THE PROBLEM: Go over the lines below, and when one contains the word "Skype", copy it.

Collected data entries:
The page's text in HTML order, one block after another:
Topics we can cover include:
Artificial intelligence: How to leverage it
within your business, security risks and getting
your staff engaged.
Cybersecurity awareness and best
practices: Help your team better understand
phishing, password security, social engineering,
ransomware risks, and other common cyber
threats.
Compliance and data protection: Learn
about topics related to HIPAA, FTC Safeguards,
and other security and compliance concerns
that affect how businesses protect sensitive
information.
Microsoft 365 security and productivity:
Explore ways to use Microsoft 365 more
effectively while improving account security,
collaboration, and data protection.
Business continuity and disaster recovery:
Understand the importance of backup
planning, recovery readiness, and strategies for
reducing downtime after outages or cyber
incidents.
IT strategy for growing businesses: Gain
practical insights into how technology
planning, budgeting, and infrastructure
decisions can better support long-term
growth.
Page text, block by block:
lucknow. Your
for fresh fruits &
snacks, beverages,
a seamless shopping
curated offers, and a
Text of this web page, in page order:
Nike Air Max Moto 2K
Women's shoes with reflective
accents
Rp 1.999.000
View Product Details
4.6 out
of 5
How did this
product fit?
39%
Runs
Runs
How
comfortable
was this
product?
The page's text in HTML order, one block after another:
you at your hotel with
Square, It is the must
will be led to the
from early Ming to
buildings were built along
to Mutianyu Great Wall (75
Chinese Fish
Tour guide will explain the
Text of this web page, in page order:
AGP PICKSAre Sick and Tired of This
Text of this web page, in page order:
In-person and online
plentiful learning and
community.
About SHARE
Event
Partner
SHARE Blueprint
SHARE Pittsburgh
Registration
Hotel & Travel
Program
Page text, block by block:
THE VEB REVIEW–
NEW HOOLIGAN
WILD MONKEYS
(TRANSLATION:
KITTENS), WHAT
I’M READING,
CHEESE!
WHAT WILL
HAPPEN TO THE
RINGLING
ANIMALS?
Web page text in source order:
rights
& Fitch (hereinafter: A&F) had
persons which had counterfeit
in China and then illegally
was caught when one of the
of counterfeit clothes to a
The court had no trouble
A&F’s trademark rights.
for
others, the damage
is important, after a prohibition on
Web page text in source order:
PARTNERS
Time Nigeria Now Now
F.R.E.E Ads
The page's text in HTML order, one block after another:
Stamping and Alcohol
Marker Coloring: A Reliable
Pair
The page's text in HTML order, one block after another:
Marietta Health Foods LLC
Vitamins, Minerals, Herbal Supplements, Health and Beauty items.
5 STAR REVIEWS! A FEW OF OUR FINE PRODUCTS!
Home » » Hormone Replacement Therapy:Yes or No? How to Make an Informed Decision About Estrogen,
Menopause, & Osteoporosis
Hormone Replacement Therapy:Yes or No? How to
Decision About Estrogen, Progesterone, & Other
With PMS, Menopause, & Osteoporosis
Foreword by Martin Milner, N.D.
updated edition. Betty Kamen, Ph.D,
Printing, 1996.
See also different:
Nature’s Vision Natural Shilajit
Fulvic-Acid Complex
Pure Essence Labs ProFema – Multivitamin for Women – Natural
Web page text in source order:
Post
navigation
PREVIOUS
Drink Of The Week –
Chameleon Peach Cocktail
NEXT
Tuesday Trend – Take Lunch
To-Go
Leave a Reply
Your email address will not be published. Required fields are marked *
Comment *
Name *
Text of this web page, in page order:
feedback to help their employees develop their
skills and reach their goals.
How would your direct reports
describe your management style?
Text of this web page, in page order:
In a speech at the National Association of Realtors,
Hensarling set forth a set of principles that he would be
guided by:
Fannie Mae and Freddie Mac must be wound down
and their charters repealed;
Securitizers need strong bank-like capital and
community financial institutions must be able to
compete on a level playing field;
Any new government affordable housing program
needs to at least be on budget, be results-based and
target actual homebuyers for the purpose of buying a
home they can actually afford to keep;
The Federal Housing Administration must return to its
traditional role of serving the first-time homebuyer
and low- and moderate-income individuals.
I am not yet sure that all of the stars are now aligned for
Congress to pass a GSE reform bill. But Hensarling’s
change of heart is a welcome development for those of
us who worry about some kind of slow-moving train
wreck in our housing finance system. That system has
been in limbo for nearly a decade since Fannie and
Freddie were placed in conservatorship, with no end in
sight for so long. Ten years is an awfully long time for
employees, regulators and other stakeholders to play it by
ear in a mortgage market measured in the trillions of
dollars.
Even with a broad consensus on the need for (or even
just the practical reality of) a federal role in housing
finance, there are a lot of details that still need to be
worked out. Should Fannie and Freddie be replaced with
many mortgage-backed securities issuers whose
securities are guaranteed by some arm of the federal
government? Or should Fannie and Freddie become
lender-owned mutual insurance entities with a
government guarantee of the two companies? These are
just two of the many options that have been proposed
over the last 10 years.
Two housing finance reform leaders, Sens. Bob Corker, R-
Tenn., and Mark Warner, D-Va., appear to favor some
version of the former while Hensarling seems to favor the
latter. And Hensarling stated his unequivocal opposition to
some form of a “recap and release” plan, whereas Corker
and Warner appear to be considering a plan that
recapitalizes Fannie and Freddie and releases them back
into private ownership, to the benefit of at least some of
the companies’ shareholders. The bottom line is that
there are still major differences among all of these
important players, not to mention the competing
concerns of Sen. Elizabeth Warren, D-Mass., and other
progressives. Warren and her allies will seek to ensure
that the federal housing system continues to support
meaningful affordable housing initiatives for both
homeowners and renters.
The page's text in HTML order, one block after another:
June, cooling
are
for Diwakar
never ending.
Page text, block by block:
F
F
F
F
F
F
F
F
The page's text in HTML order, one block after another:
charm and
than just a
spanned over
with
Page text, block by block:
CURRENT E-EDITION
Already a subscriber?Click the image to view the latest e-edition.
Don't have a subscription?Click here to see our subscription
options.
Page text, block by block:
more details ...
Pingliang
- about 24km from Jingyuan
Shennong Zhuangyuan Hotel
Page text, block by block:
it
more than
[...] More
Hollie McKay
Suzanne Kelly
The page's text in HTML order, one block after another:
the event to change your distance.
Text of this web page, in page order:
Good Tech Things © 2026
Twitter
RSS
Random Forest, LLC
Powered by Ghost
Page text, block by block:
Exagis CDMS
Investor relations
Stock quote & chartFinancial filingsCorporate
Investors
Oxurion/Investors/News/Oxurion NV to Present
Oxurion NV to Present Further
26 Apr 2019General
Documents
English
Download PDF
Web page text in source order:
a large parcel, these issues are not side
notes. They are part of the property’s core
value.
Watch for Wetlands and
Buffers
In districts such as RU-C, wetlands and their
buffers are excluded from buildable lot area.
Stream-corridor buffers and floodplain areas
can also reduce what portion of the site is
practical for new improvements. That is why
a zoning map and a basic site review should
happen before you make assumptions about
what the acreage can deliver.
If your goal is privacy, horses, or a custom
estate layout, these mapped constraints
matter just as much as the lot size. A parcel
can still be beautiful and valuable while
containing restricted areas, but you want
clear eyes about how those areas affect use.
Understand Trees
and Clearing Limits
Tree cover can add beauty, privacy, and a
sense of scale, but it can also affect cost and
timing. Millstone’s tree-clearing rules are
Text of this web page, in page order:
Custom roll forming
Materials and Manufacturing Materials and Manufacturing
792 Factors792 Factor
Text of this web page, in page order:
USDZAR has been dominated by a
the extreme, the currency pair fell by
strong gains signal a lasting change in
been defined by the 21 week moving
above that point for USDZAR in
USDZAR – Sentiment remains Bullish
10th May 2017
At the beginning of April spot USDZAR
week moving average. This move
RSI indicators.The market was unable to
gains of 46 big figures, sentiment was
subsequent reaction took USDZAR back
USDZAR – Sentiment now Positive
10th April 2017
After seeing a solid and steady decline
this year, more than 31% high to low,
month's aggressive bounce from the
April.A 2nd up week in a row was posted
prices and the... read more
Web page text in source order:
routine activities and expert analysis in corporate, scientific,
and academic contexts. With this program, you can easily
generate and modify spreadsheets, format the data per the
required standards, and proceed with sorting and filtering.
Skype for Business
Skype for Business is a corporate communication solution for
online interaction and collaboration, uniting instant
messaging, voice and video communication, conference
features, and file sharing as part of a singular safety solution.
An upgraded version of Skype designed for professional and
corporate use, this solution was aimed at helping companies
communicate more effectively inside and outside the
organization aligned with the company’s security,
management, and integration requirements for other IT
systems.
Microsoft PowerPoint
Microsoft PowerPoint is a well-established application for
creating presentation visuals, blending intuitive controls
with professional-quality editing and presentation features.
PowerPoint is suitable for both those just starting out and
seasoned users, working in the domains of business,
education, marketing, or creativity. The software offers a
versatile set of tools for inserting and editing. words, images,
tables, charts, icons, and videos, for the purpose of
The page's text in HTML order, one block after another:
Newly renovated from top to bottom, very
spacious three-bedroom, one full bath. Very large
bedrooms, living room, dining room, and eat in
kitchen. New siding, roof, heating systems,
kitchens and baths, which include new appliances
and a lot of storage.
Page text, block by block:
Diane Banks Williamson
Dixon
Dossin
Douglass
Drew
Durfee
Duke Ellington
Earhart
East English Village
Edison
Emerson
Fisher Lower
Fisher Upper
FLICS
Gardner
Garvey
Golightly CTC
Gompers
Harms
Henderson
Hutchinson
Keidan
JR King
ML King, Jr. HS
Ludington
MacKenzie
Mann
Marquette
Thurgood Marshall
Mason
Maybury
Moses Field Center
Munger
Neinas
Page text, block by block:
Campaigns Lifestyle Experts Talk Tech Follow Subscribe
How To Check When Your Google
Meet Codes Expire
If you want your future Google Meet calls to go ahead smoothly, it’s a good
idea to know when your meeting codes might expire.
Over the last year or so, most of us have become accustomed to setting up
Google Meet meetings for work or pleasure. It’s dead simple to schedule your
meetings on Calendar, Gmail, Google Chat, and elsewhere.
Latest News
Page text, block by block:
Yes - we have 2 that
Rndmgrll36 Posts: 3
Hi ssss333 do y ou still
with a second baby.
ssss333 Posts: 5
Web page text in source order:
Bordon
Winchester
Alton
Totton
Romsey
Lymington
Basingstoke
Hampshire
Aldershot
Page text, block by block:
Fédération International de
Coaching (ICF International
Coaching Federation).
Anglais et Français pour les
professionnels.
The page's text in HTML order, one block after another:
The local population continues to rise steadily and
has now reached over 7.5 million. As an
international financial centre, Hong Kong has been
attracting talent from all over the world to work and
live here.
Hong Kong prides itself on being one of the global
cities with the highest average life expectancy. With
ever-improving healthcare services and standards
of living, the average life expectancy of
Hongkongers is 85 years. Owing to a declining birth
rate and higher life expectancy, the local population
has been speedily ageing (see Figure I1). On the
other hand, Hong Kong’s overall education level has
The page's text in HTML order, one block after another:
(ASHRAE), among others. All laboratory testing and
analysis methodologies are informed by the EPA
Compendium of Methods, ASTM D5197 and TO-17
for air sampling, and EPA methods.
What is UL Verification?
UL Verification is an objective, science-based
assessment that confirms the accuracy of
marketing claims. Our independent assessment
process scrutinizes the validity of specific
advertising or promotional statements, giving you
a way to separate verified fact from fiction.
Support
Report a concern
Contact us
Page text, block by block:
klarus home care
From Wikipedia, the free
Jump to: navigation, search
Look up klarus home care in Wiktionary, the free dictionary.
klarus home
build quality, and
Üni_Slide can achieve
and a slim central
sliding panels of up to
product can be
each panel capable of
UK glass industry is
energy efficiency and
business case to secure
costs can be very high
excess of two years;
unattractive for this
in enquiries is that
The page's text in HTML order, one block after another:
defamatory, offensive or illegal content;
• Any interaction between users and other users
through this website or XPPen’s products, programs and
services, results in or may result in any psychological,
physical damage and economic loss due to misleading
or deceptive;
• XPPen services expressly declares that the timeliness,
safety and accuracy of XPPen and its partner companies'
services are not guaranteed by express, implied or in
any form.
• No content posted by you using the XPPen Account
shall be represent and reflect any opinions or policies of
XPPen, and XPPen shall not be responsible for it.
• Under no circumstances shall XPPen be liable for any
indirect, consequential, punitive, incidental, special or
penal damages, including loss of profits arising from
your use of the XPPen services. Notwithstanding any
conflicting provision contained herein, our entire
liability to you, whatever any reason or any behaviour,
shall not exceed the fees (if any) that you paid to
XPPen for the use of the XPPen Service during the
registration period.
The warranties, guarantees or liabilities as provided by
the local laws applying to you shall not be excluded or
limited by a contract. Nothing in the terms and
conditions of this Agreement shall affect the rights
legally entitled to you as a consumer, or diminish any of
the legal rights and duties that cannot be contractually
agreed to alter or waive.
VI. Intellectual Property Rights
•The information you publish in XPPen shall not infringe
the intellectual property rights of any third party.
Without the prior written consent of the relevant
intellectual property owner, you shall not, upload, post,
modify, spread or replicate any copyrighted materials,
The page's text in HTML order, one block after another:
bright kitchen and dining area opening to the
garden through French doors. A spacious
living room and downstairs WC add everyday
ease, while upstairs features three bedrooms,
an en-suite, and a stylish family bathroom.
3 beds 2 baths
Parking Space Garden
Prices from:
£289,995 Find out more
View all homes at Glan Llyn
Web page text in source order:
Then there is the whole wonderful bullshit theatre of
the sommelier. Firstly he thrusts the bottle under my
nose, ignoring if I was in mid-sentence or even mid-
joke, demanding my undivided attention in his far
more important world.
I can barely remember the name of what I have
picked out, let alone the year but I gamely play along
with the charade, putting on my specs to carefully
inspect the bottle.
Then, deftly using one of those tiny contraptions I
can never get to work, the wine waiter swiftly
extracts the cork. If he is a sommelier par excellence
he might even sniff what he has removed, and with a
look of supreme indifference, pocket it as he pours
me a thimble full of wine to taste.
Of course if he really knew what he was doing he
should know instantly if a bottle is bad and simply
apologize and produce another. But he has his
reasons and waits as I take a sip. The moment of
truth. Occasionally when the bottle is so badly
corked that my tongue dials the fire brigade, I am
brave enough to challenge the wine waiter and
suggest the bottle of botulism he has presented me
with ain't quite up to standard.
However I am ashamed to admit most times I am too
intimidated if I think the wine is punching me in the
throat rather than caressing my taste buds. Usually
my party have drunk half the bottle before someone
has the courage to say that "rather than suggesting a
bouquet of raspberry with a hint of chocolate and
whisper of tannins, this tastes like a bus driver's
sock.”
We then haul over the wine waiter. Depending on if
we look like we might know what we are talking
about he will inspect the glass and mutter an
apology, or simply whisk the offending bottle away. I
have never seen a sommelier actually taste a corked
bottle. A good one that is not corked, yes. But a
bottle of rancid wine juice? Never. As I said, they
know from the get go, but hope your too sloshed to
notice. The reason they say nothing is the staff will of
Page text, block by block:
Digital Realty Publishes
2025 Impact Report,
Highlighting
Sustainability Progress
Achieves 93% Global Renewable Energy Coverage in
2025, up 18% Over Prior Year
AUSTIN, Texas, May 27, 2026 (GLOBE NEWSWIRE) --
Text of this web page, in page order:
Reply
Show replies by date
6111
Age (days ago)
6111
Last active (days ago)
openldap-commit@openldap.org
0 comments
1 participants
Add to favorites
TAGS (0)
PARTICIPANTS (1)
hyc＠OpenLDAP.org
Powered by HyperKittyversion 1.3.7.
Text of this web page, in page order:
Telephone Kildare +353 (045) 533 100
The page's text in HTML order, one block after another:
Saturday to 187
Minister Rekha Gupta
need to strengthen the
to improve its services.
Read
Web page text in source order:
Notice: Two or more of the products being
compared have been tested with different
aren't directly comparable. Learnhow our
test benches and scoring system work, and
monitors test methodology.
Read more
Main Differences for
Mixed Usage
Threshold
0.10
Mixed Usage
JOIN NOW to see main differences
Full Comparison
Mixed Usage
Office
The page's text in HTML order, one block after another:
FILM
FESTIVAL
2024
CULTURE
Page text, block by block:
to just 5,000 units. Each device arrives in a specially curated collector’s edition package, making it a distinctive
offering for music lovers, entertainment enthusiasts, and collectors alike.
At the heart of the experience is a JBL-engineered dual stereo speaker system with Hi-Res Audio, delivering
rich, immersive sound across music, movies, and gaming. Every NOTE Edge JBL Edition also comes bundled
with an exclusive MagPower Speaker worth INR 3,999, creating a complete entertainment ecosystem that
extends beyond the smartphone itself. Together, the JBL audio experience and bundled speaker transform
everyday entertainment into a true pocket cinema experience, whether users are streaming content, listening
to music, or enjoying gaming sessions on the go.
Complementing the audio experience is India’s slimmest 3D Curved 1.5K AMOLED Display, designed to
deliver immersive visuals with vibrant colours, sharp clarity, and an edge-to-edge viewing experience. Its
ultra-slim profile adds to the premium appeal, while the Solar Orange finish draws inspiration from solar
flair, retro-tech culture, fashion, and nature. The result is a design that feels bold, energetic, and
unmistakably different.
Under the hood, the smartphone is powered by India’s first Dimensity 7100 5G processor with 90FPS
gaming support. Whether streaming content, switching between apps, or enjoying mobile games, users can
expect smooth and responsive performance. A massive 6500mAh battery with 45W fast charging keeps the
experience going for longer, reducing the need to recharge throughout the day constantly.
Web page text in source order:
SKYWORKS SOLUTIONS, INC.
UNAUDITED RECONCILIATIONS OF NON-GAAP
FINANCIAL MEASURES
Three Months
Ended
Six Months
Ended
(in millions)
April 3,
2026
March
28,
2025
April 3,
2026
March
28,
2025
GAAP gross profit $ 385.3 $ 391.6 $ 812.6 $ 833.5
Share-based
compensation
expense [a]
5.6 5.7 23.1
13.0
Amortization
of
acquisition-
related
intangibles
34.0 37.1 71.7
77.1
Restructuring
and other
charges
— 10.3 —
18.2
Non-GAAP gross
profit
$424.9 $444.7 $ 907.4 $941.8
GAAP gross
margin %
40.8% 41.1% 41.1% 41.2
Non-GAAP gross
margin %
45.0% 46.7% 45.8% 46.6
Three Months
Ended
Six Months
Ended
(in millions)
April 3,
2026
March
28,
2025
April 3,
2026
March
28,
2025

TASK SOLUTION:
Skype for Business
Skype for Business is a corporate communication solution for
An upgraded version of Skype designed for professional and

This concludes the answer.